Decision guide

Choosing a classification algorithm

Clarex ships three ways to predict a category — LightGBM classification, Logistic regression, and Random forest classification. All three take feature columns, train on a random hold-out split, handle binary and multi-class targets, and report the same metric set (accuracy, precision / recall / F1, ROC AUC, confusion matrix). What differs is how each one draws the boundary between classes — and how much it can tell you afterwards.

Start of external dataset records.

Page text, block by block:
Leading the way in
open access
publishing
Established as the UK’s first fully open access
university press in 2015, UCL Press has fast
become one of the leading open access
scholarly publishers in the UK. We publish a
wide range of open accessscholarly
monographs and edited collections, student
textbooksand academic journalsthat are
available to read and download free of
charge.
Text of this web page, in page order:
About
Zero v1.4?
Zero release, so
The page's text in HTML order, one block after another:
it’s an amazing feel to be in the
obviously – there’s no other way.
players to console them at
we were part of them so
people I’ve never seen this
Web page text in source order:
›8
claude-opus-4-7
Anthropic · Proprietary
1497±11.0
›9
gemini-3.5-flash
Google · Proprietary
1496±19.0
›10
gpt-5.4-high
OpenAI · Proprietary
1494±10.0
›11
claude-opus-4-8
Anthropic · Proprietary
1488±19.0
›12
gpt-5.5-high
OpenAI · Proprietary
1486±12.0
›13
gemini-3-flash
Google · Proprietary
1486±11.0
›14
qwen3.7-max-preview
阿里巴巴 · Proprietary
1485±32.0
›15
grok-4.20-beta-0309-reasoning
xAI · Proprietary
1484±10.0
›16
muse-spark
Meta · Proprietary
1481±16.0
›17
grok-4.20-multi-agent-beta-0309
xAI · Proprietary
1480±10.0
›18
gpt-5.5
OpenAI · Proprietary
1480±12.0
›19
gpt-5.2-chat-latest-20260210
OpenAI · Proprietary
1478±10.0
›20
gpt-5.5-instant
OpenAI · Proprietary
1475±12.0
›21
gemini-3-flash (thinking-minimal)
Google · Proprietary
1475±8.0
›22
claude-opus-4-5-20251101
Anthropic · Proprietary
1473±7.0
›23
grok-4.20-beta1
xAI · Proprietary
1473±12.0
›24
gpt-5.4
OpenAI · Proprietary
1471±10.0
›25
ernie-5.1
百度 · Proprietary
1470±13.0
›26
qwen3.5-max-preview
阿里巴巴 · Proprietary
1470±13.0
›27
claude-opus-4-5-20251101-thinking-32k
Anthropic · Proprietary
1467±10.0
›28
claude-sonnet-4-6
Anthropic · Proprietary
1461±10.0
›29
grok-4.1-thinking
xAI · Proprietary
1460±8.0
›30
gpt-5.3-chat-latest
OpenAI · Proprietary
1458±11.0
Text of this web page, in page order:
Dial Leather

As with regression, the short version: start linear, go to trees when linear isn't enough.

At a glance

Algorithm	Decision boundary	Interpretability	Categorical features	Tuning
Logistic regression	Linear	High — readable coefficients	One-hot, automatic	Minimal
Random forest classification	Non-linear	Low — importance ranking only	One-hot, automatic	Minimal
LightGBM classification	Non-linear	Low — importance ranking only	Native categorical splits	Moderate

Start with logistic regression

Logistic regression is the right first classifier almost every time. It fits a linear boundary between classes, trains instantly, and — because the features are standardized before the fit — its coefficients are roughly comparable, so you can read which features push a row toward which class. Even when you expect to need a tree model, logistic regression is the baseline that tells you whether the tree model is earning its complexity.

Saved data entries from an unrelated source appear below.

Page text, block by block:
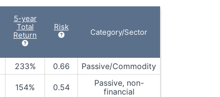
5-year
Total
Return
Risk
Category/Sector
233% 0.66 Passive/Commodity
154% 0.54
Passive, non-
financial
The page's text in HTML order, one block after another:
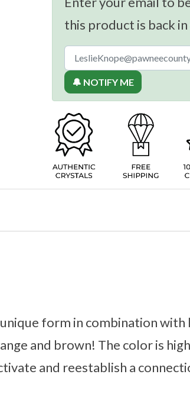
this product is back
🔔 NOTIFY ME
form in combination
and brown! The color is
and reestablish a
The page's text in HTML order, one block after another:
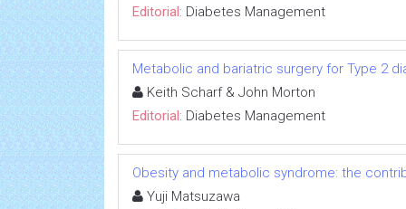
Editorial: Diabetes Management
Metabolic and bariatric surgery for Type 2
Keith Scharf & John Morton
Editorial: Diabetes Management
Obesity and metabolic syndrome: the
Yuji Matsuzawa
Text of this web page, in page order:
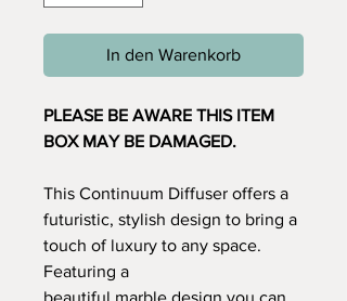
In den Warenkorb
PLEASE BE AWARE THIS ITEM
BOX MAY BE DAMAGED.
This Continuum Diffuser offers a
futuristic, stylish design to bring a
touch of luxury to any space.
Featuring a
beautiful marble design you can
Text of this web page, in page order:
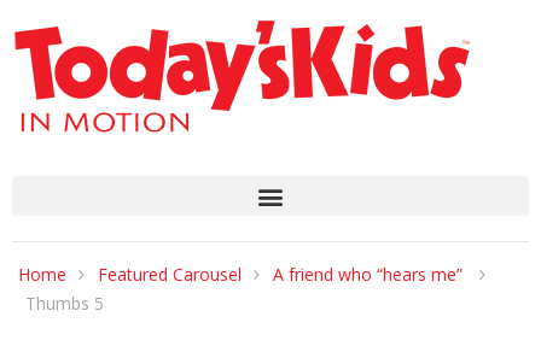
Home Featured Carousel
A friend who “hears me”
Thumbs 5
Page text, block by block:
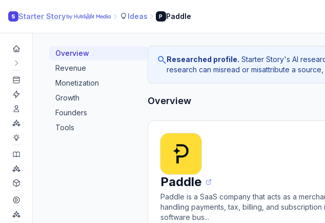
S Starter Story Ideas P Paddle
Overview
Revenue
Monetization
Growth
Founders
Tools
Researched profile. Starter Story's AI
research can misread or misattribute a
Overview
Paddle
Paddle is a SaaS company that acts as a
handling payments, tax, billing, and subscription
software bus...

Its limit is in the name: the boundary is linear. If classes are separated by a curved or interaction-driven boundary, logistic regression can't bend to fit it — and a categorical feature with hundreds of values becomes hundreds of one-hot columns. When accuracy lags a tree model badly, that is usually why.

When to go non-linear

Reach for a tree-based classifier when the linear boundary leaves accuracy on the table.

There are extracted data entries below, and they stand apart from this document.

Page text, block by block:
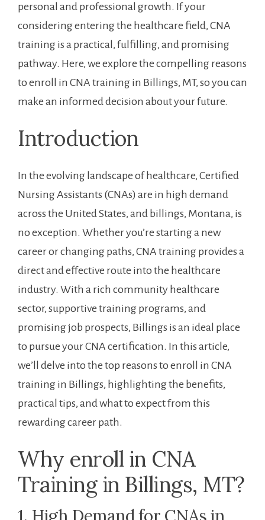
personal‌ and professional growth. If your
considering entering the healthcare field, CNA
training is ⁣a practical, fulfilling, and promising
pathway.​ Here, we explore the compelling ⁢reasons
to enroll in CNA training⁣ in Billings, MT, so⁣ you can
make an informed decision about your future.
Introduction
In the evolving landscape of healthcare, Certified
Nursing Assistants (CNAs) are in high demand
across the United States, and billings, Montana, is
no exception. Whether you’re starting a new
career or changing paths, CNA training provides a
direct⁢ and effective route into the healthcare
industry. With a rich community healthcare
sector, supportive training programs, and
promising job prospects, Billings is an ideal place
to pursue your CNA certification. In ⁤this article,
we’ll delve into the‍ top reasons to enroll in CNA⁣
training in Billings,‍ highlighting the benefits,
practical tips, and what to expect from this
rewarding career path.
Why enroll in CNA
Training in Billings, MT?
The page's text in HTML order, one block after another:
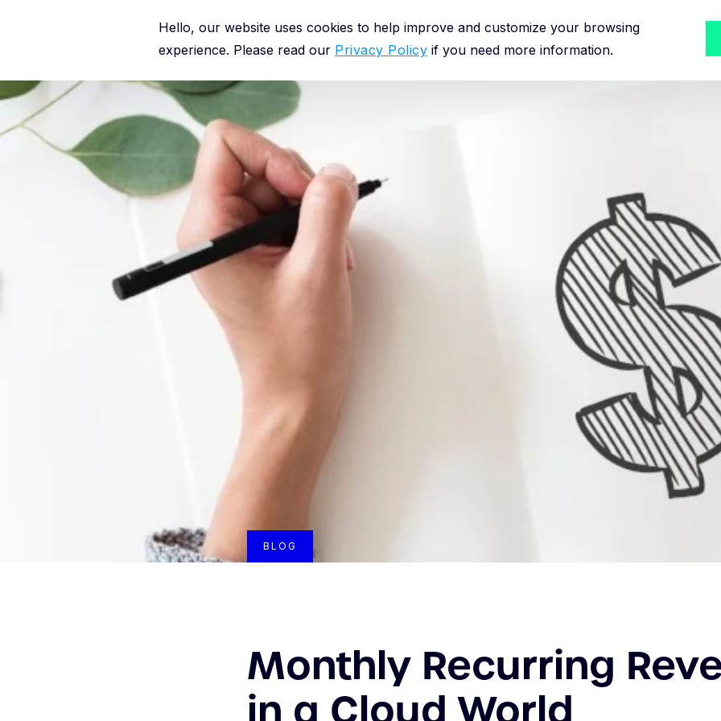
Hello, our website uses cookies to help improve and customize your browsing
experience. Please read our Privacy Policy if you need more information.
Solutions for Methodology
BLOG
Monthly Recurring
in a Cloud World

Random forest classification averages many independent decision trees (bagging). It is the robust, low-effort option — solid defaults, no learning rate, hard to overfit badly. Pick it when you want non-linear accuracy with almost no tuning. One caveat: its predicted probabilities rank well but are pulled toward the middle, so trust the ranking (and ROC AUC) over the raw numbers.
LightGBM classification builds trees sequentially, each correcting the last (boosting). On well-behaved tabular data it usually reaches the highest accuracy of the three, and it splits on categorical columns natively — a real edge when you have high-cardinality categories. The trade-off is more tuning: a learning rate and tree-complexity settings that interact.

Between the two trees: random forest to set-and-forget; LightGBM for peak accuracy or messy high-cardinality categoricals.

A note on imbalanced classes

If one class is rare (fraud, churn, defects), accuracy alone is misleading — a model that always predicts the majority class can still score 95%. Watch precision, recall, and ROC AUC, and read the confusion matrix. Logistic regression and random forest both accept class_weight="balanced"; LightGBM accepts is_unbalance: true. And use a stratified split so the rare class is present in both the train and test halves.

Rules of thumb

Always run logistic regression first — it's free and it sets the bar.
Need to explain the prediction? Logistic regression's coefficients explain why; tree importances only rank what mattered.
Lots of high-cardinality categorical features? LightGBM handles them natively; the others one-hot every level.
Want non-linear accuracy with no tuning? Random forest.
Chasing the last few points of accuracy? LightGBM, with some tuning.
Rare, important class? Watch recall and ROC AUC, set the class weighting, and use a stratified split.